[Material provided — start]
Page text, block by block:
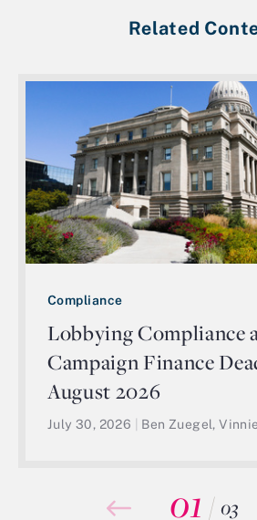
Related
Compliance
Lobbying Compliance
Campaign Finance
August 2026
July 30, 2026 Ben Zuegel,
01 / 03
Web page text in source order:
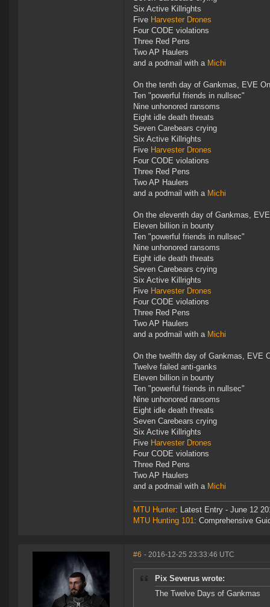
Six Active Killrights
Five Harvester Drones
Four CODE violations
Three Red Pens
Two AP Haulers
and a podmail with a Michi
On the tenth day of Gankmas, EVE
Ten "powerful friends in nullsec"
Nine unhonored ransoms
Eight idle death threats
Seven Carebears crying
Six Active Killrights
Five Harvester Drones
Four CODE violations
Three Red Pens
Two AP Haulers
and a podmail with a Michi
On the eleventh day of Gankmas,
Eleven billion in bounty
Ten "powerful friends in nullsec"
Nine unhonored ransoms
Eight idle death threats
Seven Carebears crying
Six Active Killrights
Five Harvester Drones
Four CODE violations
Three Red Pens
Two AP Haulers
and a podmail with a Michi
On the twelfth day of Gankmas, EVE
Twelve failed anti-ganks
Eleven billion in bounty
Ten "powerful friends in nullsec"
Nine unhonored ransoms
Eight idle death threats
Seven Carebears crying
Six Active Killrights
Five Harvester Drones
Four CODE violations
Three Red Pens
Two AP Haulers
and a podmail with a Michi
MTU Hunter: Latest Entry - June 12
MTU Hunting 101: Comprehensive
#6 - 2016-12-25 23:33:46 UTC
Pix Severus wrote:
The Twelve Days of Gankmas
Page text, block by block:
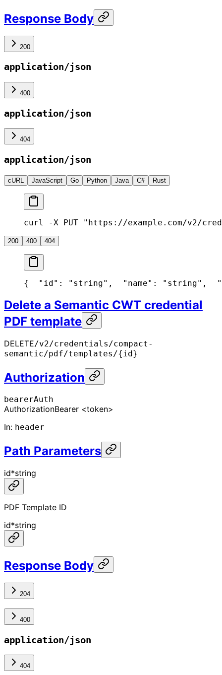
Response Body
200
application/json
400
application/json
404
application/json
cURL JavaScript Go Python Java C# Rust
curl -X PUT "https://example.com/v2/
200 400 404
{
  "id": "string",
  "name": "string",
Delete a Semantic CWT credential
PDF template
DELETE/v2/credentials/compact-
semantic/pdf/templates/{id}
Authorization
bearerAuth
AuthorizationBearer <token>
In: header
Path Parameters
id*string
PDF Template ID
id*string
Response Body
204
400
application/json
404
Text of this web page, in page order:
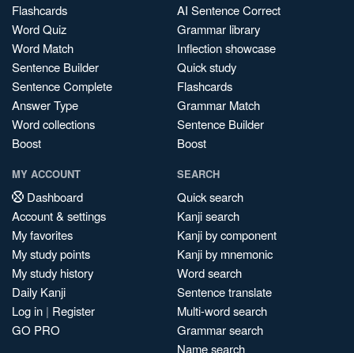
Flashcards
Word Quiz
Word Match
Sentence Builder
Sentence Complete
Answer Type
Word collections
Boost
AI Sentence Correct
Grammar library
Inflection showcase
Quick study
Flashcards
Grammar Match
Sentence Builder
Boost
MY ACCOUNT
Dashboard
Account & settings
My favorites
My study points
My study history
Daily Kanji
Log in | Register
GO PRO
SEARCH
Quick search
Kanji search
Kanji by component
Kanji by mnemonic
Word search
Sentence translate
Multi-word search
Grammar search
Name search
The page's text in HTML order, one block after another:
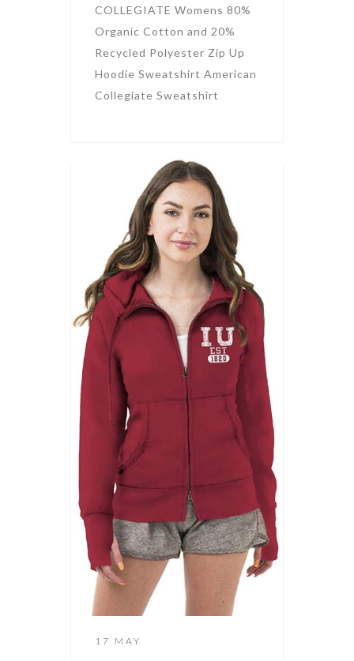
COLLEGIATE Womens 80%
Organic Cotton and 20%
Recycled Polyester Zip Up
Hoodie Sweatshirt American
Collegiate Sweatshirt
17 MAY
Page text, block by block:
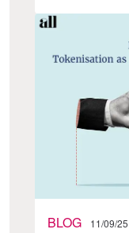
BLOG 11/09/25
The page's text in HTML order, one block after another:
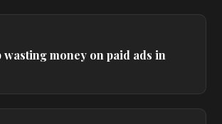
wasting money on paid ads in
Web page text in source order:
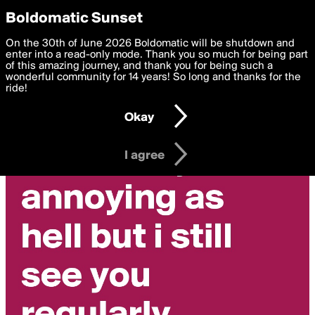
boldomatic
Privacy Preferences
We want to deliver the best, most functional, experience to
you. By clicking 'I agree' you agree to theTerms of Useand
settings below. Your personal data is processed in accordance
with thePrivacy Policy and GDPR Law.
I am 16 years of age or older
I agree
Boldomatic Sunset
On the 30th of June 2026 Boldomatic will be shutdown and
enter into a read-only mode. Thank you so much for being part
of this amazing journey, and thank you for being such a
wonderful community for 14 years! So long and thanks for the
ride!
Okay
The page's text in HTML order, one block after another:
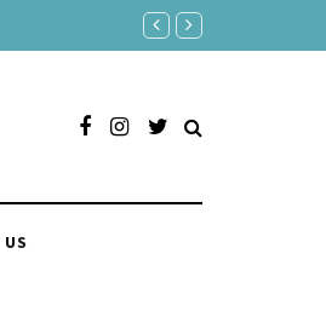
150 Clever Responses to
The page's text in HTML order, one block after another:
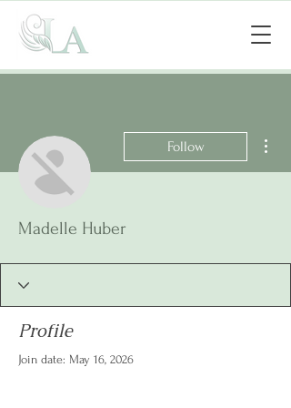
Follow
Madelle Huber
Profile
Join date: May 16, 2026
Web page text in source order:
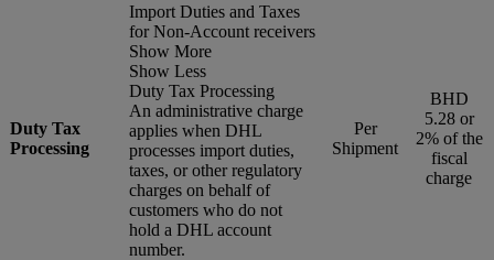
Duty Tax
Processing
Import Duties and Taxes
for Non-Account receivers
Show More
Show Less
Duty Tax Processing
An administrative charge
applies when DHL
processes import duties,
taxes, or other regulatory
charges on behalf of
customers who do not
hold a DHL account
number.
Per
Shipment
BHD
5.28 or
2% of the
fiscal
charge
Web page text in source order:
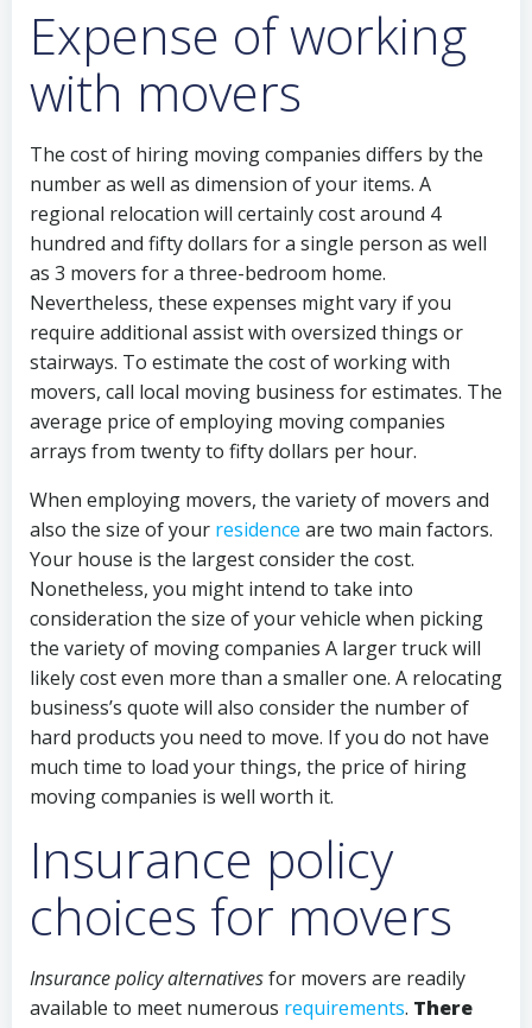
Expense of working
with movers
The cost of hiring moving companies differs by the
number as well as dimension of your items. A
regional relocation will certainly cost around 4
hundred and fifty dollars for a single person as well
as 3 movers for a three-bedroom home.
Nevertheless, these expenses might vary if you
require additional assist with oversized things or
stairways. To estimate the cost of working with
movers, call local moving business for estimates. The
average price of employing moving companies
arrays from twenty to fifty dollars per hour.
When employing movers, the variety of movers and
also the size of your residence are two main factors.
Your house is the largest consider the cost.
Nonetheless, you might intend to take into
consideration the size of your vehicle when picking
the variety of moving companies A larger truck will
likely cost even more than a smaller one. A relocating
business’s quote will also consider the number of
hard products you need to move. If you do not have
much time to load your things, the price of hiring
moving companies is well worth it.
Insurance policy
choices for movers
Insurance policy alternativesfor movers are readily
available to meet numerous requirements. There
[Material provided — finish]
* [What the exercise asks] Wherever the string "much" appears in the data above, copy the line it sits in.

* [Task response]
enter into a read-only mode. Thank you so much for being part
much time to load your things, the price of hiring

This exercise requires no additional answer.